Siyasetin gölgesinde hayat

Çok partili hayata geçmemizin üzerinden 75 yıl geçmesine rağmen demokratik kuralları tam olarak uygulayamadığımızdan olsa gerek bir türlü istediğimiz en azından talep ettiğimiz yaşam şartlarına ulaşamadığımızı çok net bir şekilde söyleyebiliriz.

2018 yılında tanıştığımız Cumhurbaşkanlığı hükümet sistemi dolayısı ile milletvekilliği, TBMM gibi yıllar yılı hayatımıza olan pek çok alışkanlık bizi terk etmiş durumda.

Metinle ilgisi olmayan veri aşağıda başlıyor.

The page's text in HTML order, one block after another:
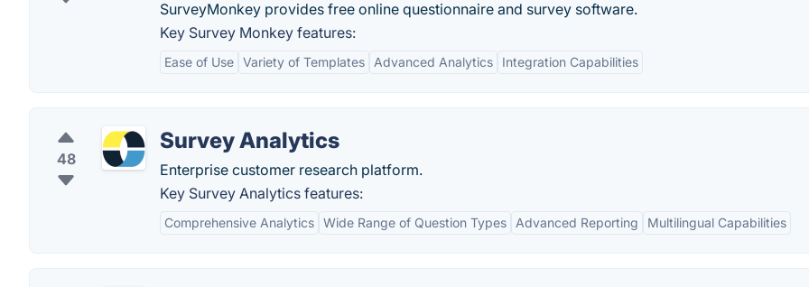
SurveyMonkey provides free online questionnaire and survey software.
Key Survey Monkey features:
Ease of Use Variety of Templates Advanced Analytics Integration Capabilities
48
Survey Analytics
Enterprise customer research platform.
Key Survey Analytics features:
Comprehensive Analytics Wide Range of Question Types Advanced Reporting Multilingual Capabilities
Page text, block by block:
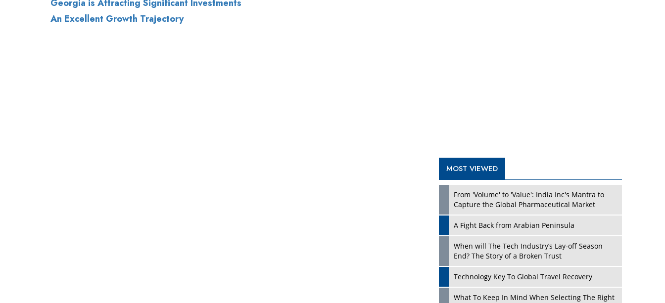
Play
What To Keep In Mind When Selecting The Right
Air Compressor For Replacement?
Attacks
and Donald Trump
New Markets, New Brands: Tailoring Success for
Different Places
Empowered Leadership in a Changing Legal
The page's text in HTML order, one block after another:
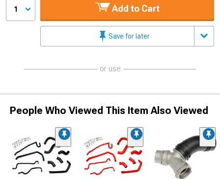
1 Add to Cart
Save for later
or use
People Who Viewed This Item Also Viewed
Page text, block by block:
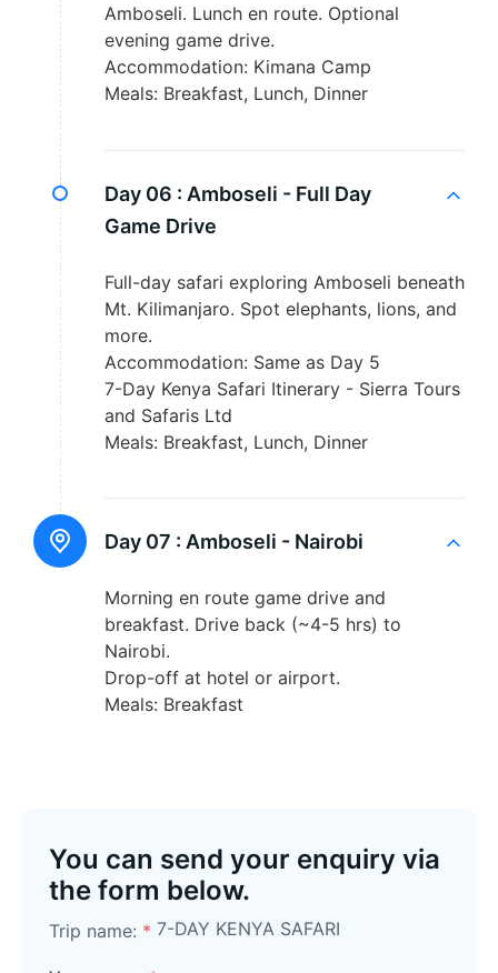
Amboseli. Lunch en route. Optional
evening game drive.
Accommodation: Kimana Camp
Meals: Breakfast, Lunch, Dinner
Day 06 : Amboseli - Full Day
Game Drive
Full-day safari exploring Amboseli beneath
Mt. Kilimanjaro. Spot elephants, lions, and
more.
Accommodation: Same as Day 5
7-Day Kenya Safari Itinerary - Sierra Tours
and Safaris Ltd
Meals: Breakfast, Lunch, Dinner
Day 07 : Amboseli - Nairobi
Morning en route game drive and
breakfast. Drive back (~4-5 hrs) to
Nairobi.
Drop-off at hotel or airport.
Meals: Breakfast
You can send your enquiry via
the form below.
Trip name: * 7-DAY KENYA SAFARI
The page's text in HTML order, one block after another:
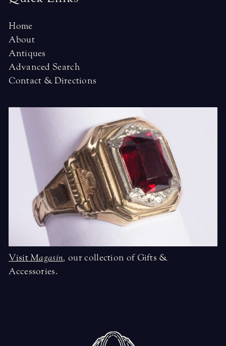
Home
About
Antiques
Advanced Search
Contact & Directions
VisitMagasin, our collection of Gifts &
Accessories.
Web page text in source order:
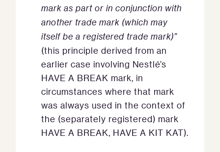
mark as part or in conjunction with
another trade mark (which may
itself be a registered trade mark)”
(this principle derived from an
earlier case involving Nestlé’s
HAVE A BREAK mark, in
circumstances where that mark
was always used in the context of
the (separately registered) mark
HAVE A BREAK, HAVE A KIT KAT).
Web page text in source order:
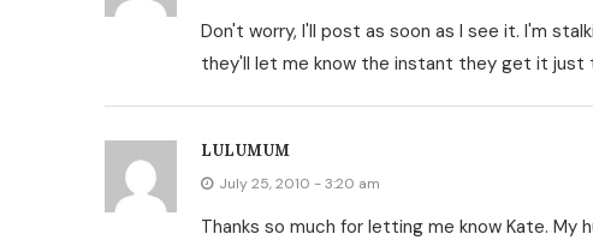
Don't worry, I'll post as soon as I see it. I'm
they'll let me know the instant they get it just
LULUMUM
July 25, 2010 - 3:20 am
Thanks so much for letting me know Kate. My
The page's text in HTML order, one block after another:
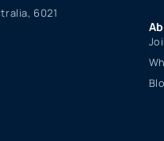
6021
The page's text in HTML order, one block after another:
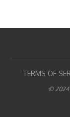
TERMS OF
© 2024
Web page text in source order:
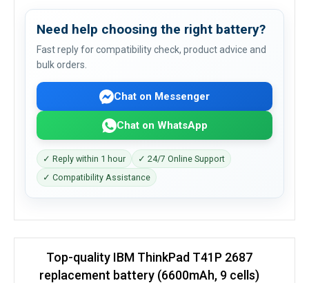
Need help choosing the right battery?
Fast reply for compatibility check, product advice and
bulk orders.
Chat on Messenger
Chat on WhatsApp
✓ Reply within 1 hour
✓ 24/7 Online Support
✓ Compatibility Assistance
Top-quality IBM ThinkPad T41P 2687
replacement battery (6600mAh, 9 cells)
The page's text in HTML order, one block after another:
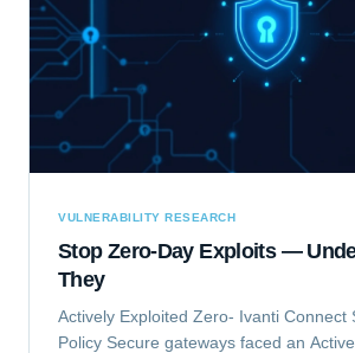
VULNERABILITY RESEARCH
Stop Zero-Day Exploits —
They
Actively Exploited Zero- Ivanti Connect
Policy Secure gateways faced an
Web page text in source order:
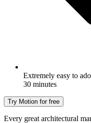
Extremely easy to
30 minutes
Try Motion for free
Every great architectural
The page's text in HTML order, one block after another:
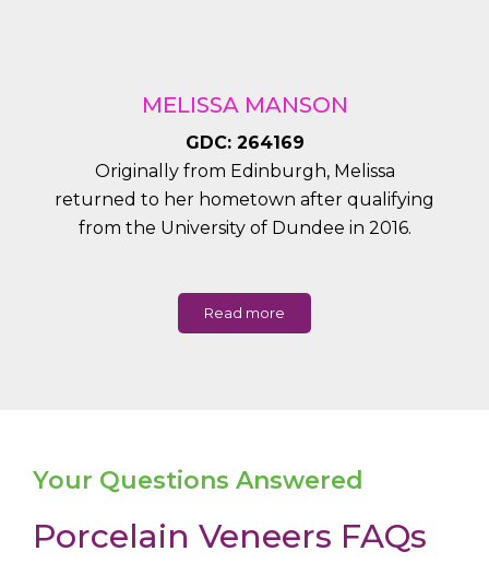
MELISSA MANSON
GDC: 264169
Originally from Edinburgh, Melissa
returned to her hometown after qualifying
from the University of Dundee in 2016.
Read more
Your Questions Answered
Porcelain Veneers FAQs
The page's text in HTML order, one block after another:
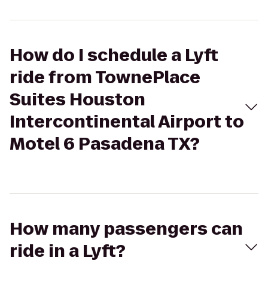
How do I schedule a Lyft
ride from TownePlace
Suites Houston
Intercontinental Airport to
Motel 6 Pasadena TX?
How many passengers can
ride in a Lyft?
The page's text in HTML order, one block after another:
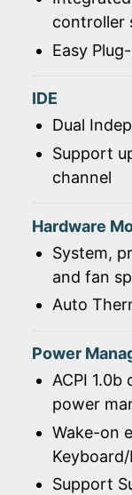
controller
Easy
IDE
Dual
Support
channel
Hardware
System,
and fan
Auto
Power
ACPI 1.0b
power
Wake-on
Support
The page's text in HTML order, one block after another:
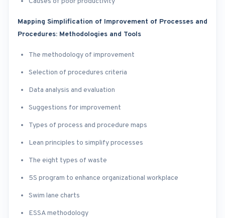
Mapping Simplification of Improvement of Processes and
Procedures: Methodologies and Tools
The methodology of improvement
Selection of procedures criteria
Data analysis and evaluation
Suggestions for improvement
Types of process and procedure maps
Lean principles to simplify processes
The eight types of waste
5S program to enhance organizational workplace
Swim lane charts
ESSA methodology

İsmine “normalleşme” dediğimiz ancak tam aksi bir noktaya doğru koşmaya başladığımız bu durum var olan şartlar gereği ülke sınırları içerisinde yaşayan milyonlarca vatandaşı tam olarak ortadan ikiye ayırmış durumda.

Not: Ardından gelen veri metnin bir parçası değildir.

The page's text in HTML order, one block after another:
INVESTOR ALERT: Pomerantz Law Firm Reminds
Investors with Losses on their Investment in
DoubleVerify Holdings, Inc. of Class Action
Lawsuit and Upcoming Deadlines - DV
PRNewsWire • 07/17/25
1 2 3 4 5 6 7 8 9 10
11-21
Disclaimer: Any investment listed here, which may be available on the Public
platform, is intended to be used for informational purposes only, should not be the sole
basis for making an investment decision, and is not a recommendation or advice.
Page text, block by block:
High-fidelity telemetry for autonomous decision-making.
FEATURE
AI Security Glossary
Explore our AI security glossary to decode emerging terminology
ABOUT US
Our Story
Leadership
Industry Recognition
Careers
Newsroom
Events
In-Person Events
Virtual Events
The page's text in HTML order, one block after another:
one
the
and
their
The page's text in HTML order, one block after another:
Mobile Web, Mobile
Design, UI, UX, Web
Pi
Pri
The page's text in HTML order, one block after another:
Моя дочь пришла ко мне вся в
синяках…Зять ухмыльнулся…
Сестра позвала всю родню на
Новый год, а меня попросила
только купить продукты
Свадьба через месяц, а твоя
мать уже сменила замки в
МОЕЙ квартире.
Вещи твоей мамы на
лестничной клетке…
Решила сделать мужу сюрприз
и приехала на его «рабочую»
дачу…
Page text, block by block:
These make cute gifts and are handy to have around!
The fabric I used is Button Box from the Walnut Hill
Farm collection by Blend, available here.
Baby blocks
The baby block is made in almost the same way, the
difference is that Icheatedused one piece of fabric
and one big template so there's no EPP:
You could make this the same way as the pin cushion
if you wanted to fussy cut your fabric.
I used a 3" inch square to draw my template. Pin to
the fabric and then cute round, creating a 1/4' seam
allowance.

Artık vatandaşlarına var olandan daha rahat bir hayat sağlamanın hesaplarını yapan AB ülkelerinde birkaç kez daha belirttiğimiz gibi o ülkelerde yaşayan insanların siyasetten bize göre daha uzak kalmalarına vesile oluyor.

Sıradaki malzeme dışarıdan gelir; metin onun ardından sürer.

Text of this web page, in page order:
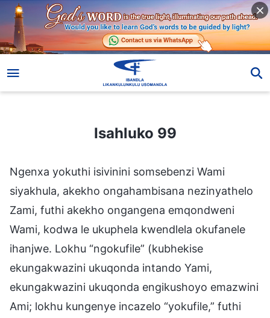
Isahluko 99
Ngenxa yokuthi isivinini somsebenzi Wami
siyakhula, akekho ongahambisana nezinyathelo
Zami, futhi akekho ongangena emqondweni
Wami, kodwa le ukuphela kwendlela okufanele
ihanjwe. Lokhu “ngokufile” (kubhekise
ekungakwazini ukuqonda intando Yami,
ekungakwazini ukuqonda engikushoyo emazwini
Ami; lokhu kungenye incazelo “yokufile,” futhi
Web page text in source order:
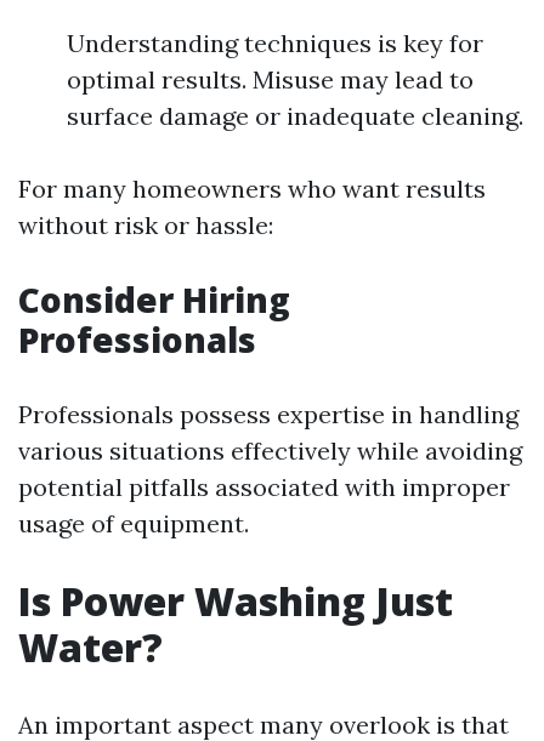
Understanding techniques is key for
optimal results. Misuse may lead to
surface damage or inadequate cleaning.
For many homeowners who want results
without risk or hassle:
Consider Hiring
Professionals
Professionals possess expertise in handling
various situations effectively while avoiding
potential pitfalls associated with improper
usage of equipment.
Is Power Washing Just
Water?
An important aspect many overlook is that

Biz çok uzun zamandır istemememize rağmen siyaset ile yatıp siyaset ille kalkmak durumunda kalıyoruz, Sabah erken saatlerde başlayan ve bir türlü bitip tükenmeyen siyasi tartışmalar gölgesinde ömrümüz geçip gitti.

Siyasetin o bildiğimiz gölgesinin daha uzun yıllar üzerimizden gitmeyeceği çok net bir şekilde belli olmuş durumda.

Bize öğretildiği gibi demokrasi tam olarak tahammül rejimidir, Dolayısı ile demokrasinin vazgeçilmez unsurlarından birincisi olan tahammül ikliminde bizi kuşatmasını bekleyip duruyoruz.

Siyaset kurumunun başında bulunanlar biraz müsamahakar olsa artık kaybetmek üzere olduğumuz tevazuyu hayatımızda hakim kılsalar belki şu günlerde var olan karanlık iklimden daha kolay çıkma imkanı bulabileceğiz.

-Siyasete elbette ki ihtiyaç var.

-Seçmenden oy alabilmek için de her zaman kuvvetli bir hitabete ihtiyaç var

-Siyasi partilerin başında seçmeni etkileyecek hatip genel başkanlara da ihtiyaç var.

Asıl sıkıntı seçmeni etkileyen ve etkilediği seçmenden iktidar vizesi alan siyasetçilerin iş başına geldikten sonra sadece kendi seçmeninin değil ülkede yaşayan herkesin ortak paydası olmak için gerekli adımı atamamasından kaynaklanıyor.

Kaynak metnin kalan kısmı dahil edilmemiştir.